Ao menos tinha as aulas da pós-graduação que vinham sendo uma boa forma de quebrar o marasmo.
Minha irritação com o cotidiano, entretanto, teve uma pequena pausa antes mesmo da aula da pós, pois me foi trazido um caso urgente: um bebê de 4 meses, com febre há 4 dias, precisava ser internado, pois os médicos tinham falhado em diagnosticar a doença que lhe acometia e com isso o garoto precisava de acompanhamento de perto.
Ocorre que o pirralho, como já disse, tinha 4 meses, e a carência exigida pelo plano de saúde para gastos com internação era de 6 meses.
Chega a ser uma piada de mau gosto.
No mesmo dia dei entrada na ação. Fui ao juizado para diligenciar a sua apreciação. Aproveitando o ensejo tentaria fazer com que outros processos andassem.
Em menos de duas horas consegui a liminar. Era um novo recorde pessoal.
Fiquei feliz.
Resolvi testar minha sorte nos outros processos. A resposta foi negativa.
Os servidores me olhavam com desdém. Naquele fim de tarde de sexta-feira, como um advogado nao se satisfazia já tendo conseguido uma liminar?
Ei, menino branco, o que é que você faz aqui? Subindo o morro pra tentar se divertir, mas já disse que não tem, e você ainda quer mais! Por quê você não me deixa em paz?
Frustrado, mais uma vez.
Fui para o meu carro e dirigi até o local de aula. O dilúvio que caía sobre a cidade combinava com o meu estado de humor, que, até de uma forma exagerada, admito, passou da felicidade para uma sensação de desconforto terrível.
Cheguei no horário da aula, mas, em razão das fortes chuvas, o professor estava atrasado.
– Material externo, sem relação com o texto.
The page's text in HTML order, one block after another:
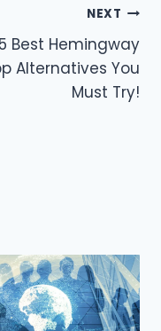
NEXT
5 Best Hemingway
Alternatives You
Must Try!
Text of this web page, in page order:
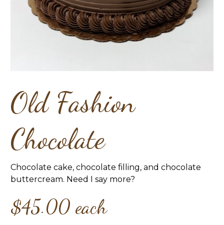
Old Fashion
Chocolate
Chocolate cake, chocolate filling, and chocolate
buttercream. Need I say more?
$45.00 each
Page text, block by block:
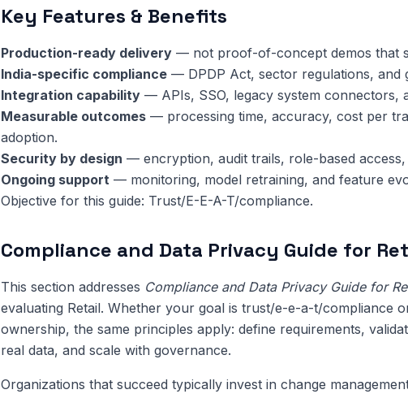
Key Features & Benefits
Production-ready delivery — not proof-of-concept demos that
India-specific compliance — DPDP Act, sector regulations, and
Integration capability — APIs, SSO, legacy system connectors,
Measurable outcomes — processing time, accuracy, cost per
adoption.
Security by design — encryption, audit trails, role-based access,
Ongoing support — monitoring, model retraining, and feature
Objective for this guide: Trust/E-E-A-T/compliance.
Compliance and Data Privacy Guide for
This section addresses Compliance and Data Privacy Guide for
evaluating Retail. Whether your goal is trust/e-e-a-t/compliance
ownership, the same principles apply: define requirements,
real data, and scale with governance.
Organizations that succeed typically invest in change
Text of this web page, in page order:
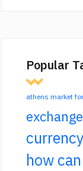
Popular
athens market
exchange
how
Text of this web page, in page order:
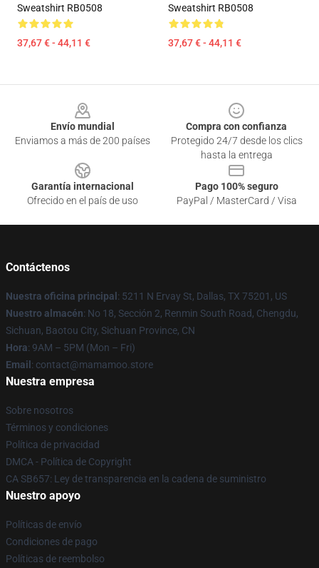
Sweatshirt RB0508
37,67 € - 44,11 €
Sweatshirt RB0508
37,67 € - 44,11 €
Envío mundial
Enviamos a más de 200 países
Compra con confianza
Protegido 24/7 desde los clics
hasta la entrega
Garantía internacional
Ofrecido en el país de uso
Pago 100% seguro
PayPal / MasterCard / Visa
Contáctenos
Nuestra oficina principal : 5211 N Ervay St, Dallas, TX 75201, US
Nuestro almacén: No 18, Sección 2, Renmin South Road, Chengdu,
Sichuan, Baotou City, Sichuan Province, CN
Hora: 9AM – 5PM (Mon – Fri)
Email : contact@mamamoo.store
Nuestra empresa
Sobre nosotros
Términos y condiciones
Política de privacidad
DMCA - Política de Copyright
CA SB657: Ley de transparencia en la cadena de suministro
Nuestro apoyo
Políticas de envío
Condiciones de pago
Políticas de reembolso
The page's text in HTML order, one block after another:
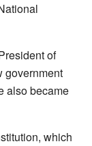
of
government
also became
which
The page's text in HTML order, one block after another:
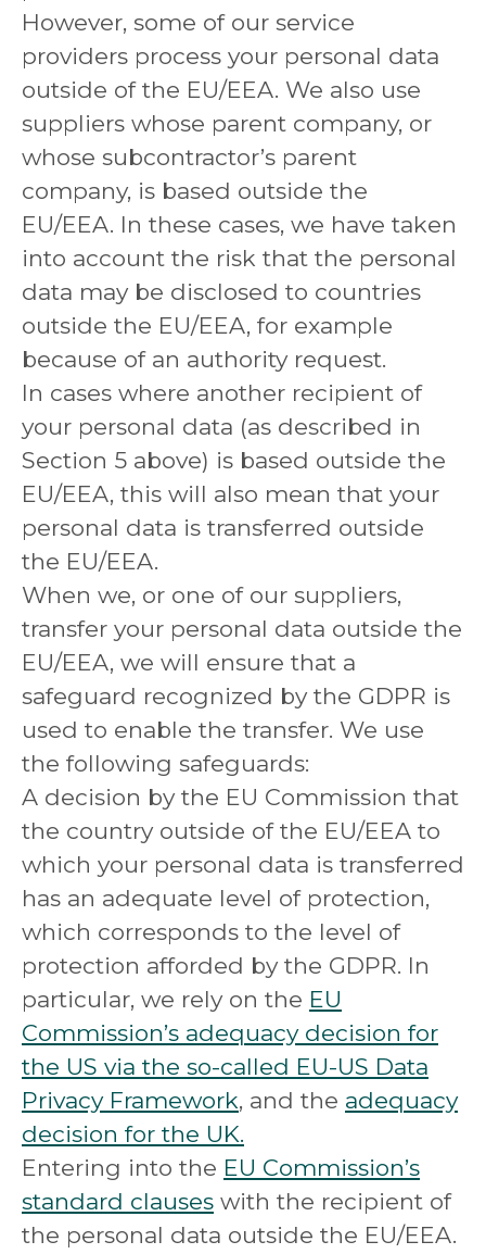
However, some of our service
providers process your personal data
outside of the EU/EEA. We also use
suppliers whose parent company, or
whose subcontractor’s parent
company, is based outside the
EU/EEA. In these cases, we have taken
into account the risk that the personal
data may be disclosed to countries
outside the EU/EEA, for example
because of an authority request.
In cases where another recipient of
your personal data (as described in
Section 5 above) is based outside the
EU/EEA, this will also mean that your
personal data is transferred outside
the EU/EEA.
When we, or one of our suppliers,
transfer your personal data outside the
EU/EEA, we will ensure that a
safeguard recognized by the GDPR is
used to enable the transfer. We use
the following safeguards:
A decision by the EU Commission that
the country outside of the EU/EEA to
which your personal data is transferred
has an adequate level of protection,
which corresponds to the level of
protection afforded by the GDPR. In
particular, we rely on the EU
Commission’s adequacy decision for
the US via the so-called EU-US Data
Privacy Framework, and the adequacy
decision for the UK.
Entering into the EU Commission’s
standard clauses with the recipient of
the personal data outside the EU/EEA.

Enquanto ele não chegava, meus colegas, que não conheço bem, conversavam entre si. Vez por outra eu intervinha, mas não cheguei a engatar uma conversa.
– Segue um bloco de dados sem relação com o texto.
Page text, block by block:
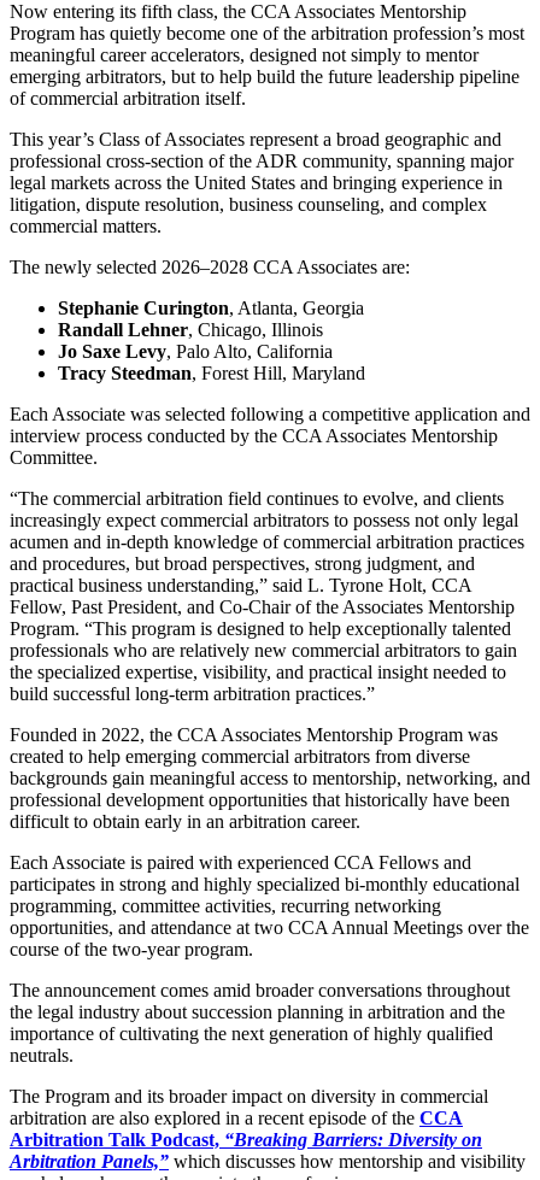
Now entering its fifth class, the CCA Associates Mentorship
Program has quietly become one of the arbitration profession’s most
meaningful career accelerators, designed not simply to mentor
emerging arbitrators, but to help build the future leadership pipeline
of commercial arbitration itself.
This year’s Class of Associates represent a broad geographic and
professional cross-section of the ADR community, spanning major
legal markets across the United States and bringing experience in
litigation, dispute resolution, business counseling, and complex
commercial matters.
The newly selected 2026–2028 CCA Associates are:
Stephanie Curington, Atlanta, Georgia
Randall Lehner, Chicago, Illinois
Jo Saxe Levy, Palo Alto, California
Tracy Steedman, Forest Hill, Maryland
Each Associate was selected following a competitive application and
interview process conducted by the CCA Associates Mentorship
Committee.
“The commercial arbitration field continues to evolve, and clients
increasingly expect commercial arbitrators to possess not only legal
acumen and in-depth knowledge of commercial arbitration practices
and procedures, but broad perspectives, strong judgment, and
practical business understanding,” said L. Tyrone Holt, CCA
Fellow, Past President, and Co-Chair of the Associates Mentorship
Program. “This program is designed to help exceptionally talented
professionals who are relatively new commercial arbitrators to gain
the specialized expertise, visibility, and practical insight needed to
build successful long-term arbitration practices.”
Founded in 2022, the CCA Associates Mentorship Program was
created to help emerging commercial arbitrators from diverse
backgrounds gain meaningful access to mentorship, networking, and
professional development opportunities that historically have been
difficult to obtain early in an arbitration career.
Each Associate is paired with experienced CCA Fellows and
participates in strong and highly specialized bi-monthly educational
programming, committee activities, recurring networking
opportunities, and attendance at two CCA Annual Meetings over the
course of the two-year program.
The announcement comes amid broader conversations throughout
the legal industry about succession planning in arbitration and the
importance of cultivating the next generation of highly qualified
neutrals.
The Program and its broader impact on diversity in commercial
arbitration are also explored in a recent episode of the CCA
Arbitration Talk Podcast, “Breaking Barriers: Diversity on
Arbitration Panels,” which discusses how mentorship and visibility
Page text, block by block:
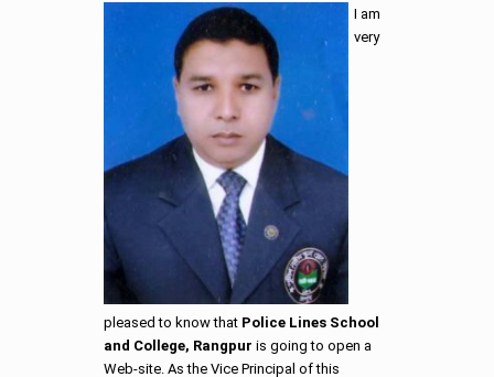
I am
very
pleased to know that Police Lines School
and College, Rangpur is going to open a
Web-site. As the Vice Principal of this
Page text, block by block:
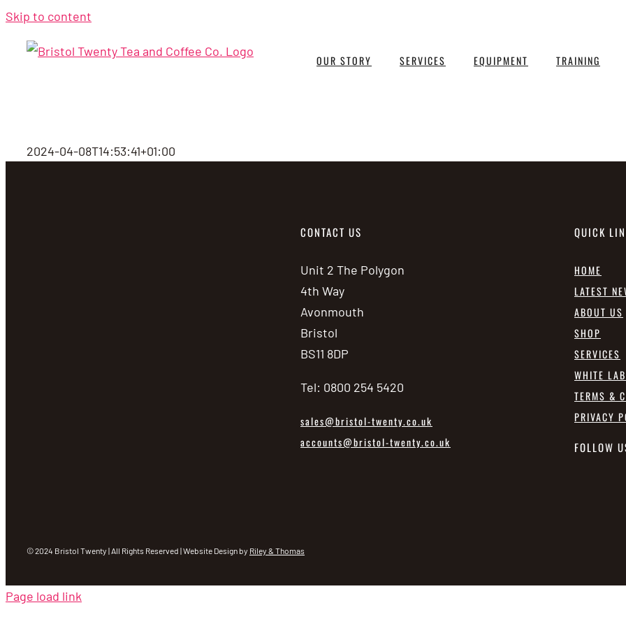
Skip to content
OUR STORY SERVICES EQUIPMENT TRAINING
2024-04-08T14:53:41+01:00
CONTACT US
Unit 2 The Polygon
4th Way
Avonmouth
Bristol
BS11 8DP
Tel: 0800 254 5420
sales@bristol-twenty.co.uk
accounts@bristol-twenty.co.uk
QUICK
HOME
LATEST
ABOUT US
SHOP
SERVICES
WHITE
TERMS &
PRIVACY
FOLLOW
© 2024 Bristol Twenty | All Rights Reserved | Website Design by Riley & Thomas
Page load link
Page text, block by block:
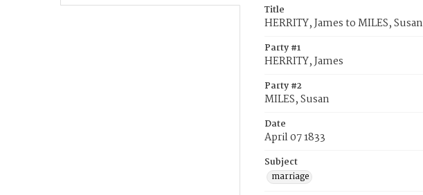
Title
HERRITY, James to MILES, Susan
Party #1
HERRITY, James
Party #2
MILES, Susan
Date
April 07 1833
Subject
marriage
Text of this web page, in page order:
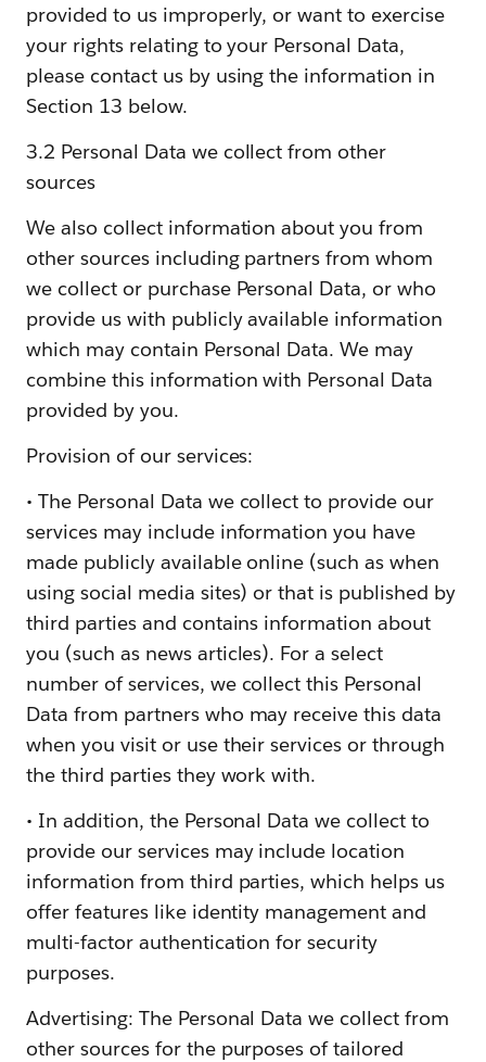
provided to us improperly, or want to exercise
your rights relating to your Personal Data,
please contact us by using the information in
Section 13 below.
3.2 Personal Data we collect from other
sources
We also collect information about you from
other sources including partners from whom
we collect or purchase Personal Data, or who
provide us with publicly available information
which may contain Personal Data. We may
combine this information with Personal Data
provided by you.
Provision of our services:
• The Personal Data we collect to provide our
services may include information you have
made publicly available online (such as when
using social media sites) or that is published by
third parties and contains information about
you (such as news articles). For a select
number of services, we collect this Personal
Data from partners who may receive this data
when you visit or use their services or through
the third parties they work with.
• In addition, the Personal Data we collect to
provide our services may include location
information from third parties, which helps us
offer features like identity management and
multi-factor authentication for security
purposes.
Advertising: The Personal Data we collect from
other sources for the purposes of tailored

Já estava mais distraído e relaxado quando alguns dos alunos, que eram servidores públicos, começaram a praguejar contra o aumento de sua carga horária e diminuição de benefícios.
“É um absurdo! Por quê não começam pelos juízes?” Bradava um.
“Por essas e outras que quando faltam 10 minutos para acabar o expediente eu já desligo tudo e não atendo mais ninguém! Os advogados reclamam, mas não sabem pelo que nós passamos!” Disse outra.
Eu, que estava sentado um pouco mais à frente, me virei para trás, incrédulo, para olhar as faces dos sujeitos que até pouco antes tinham discussões jurídicas interessantes.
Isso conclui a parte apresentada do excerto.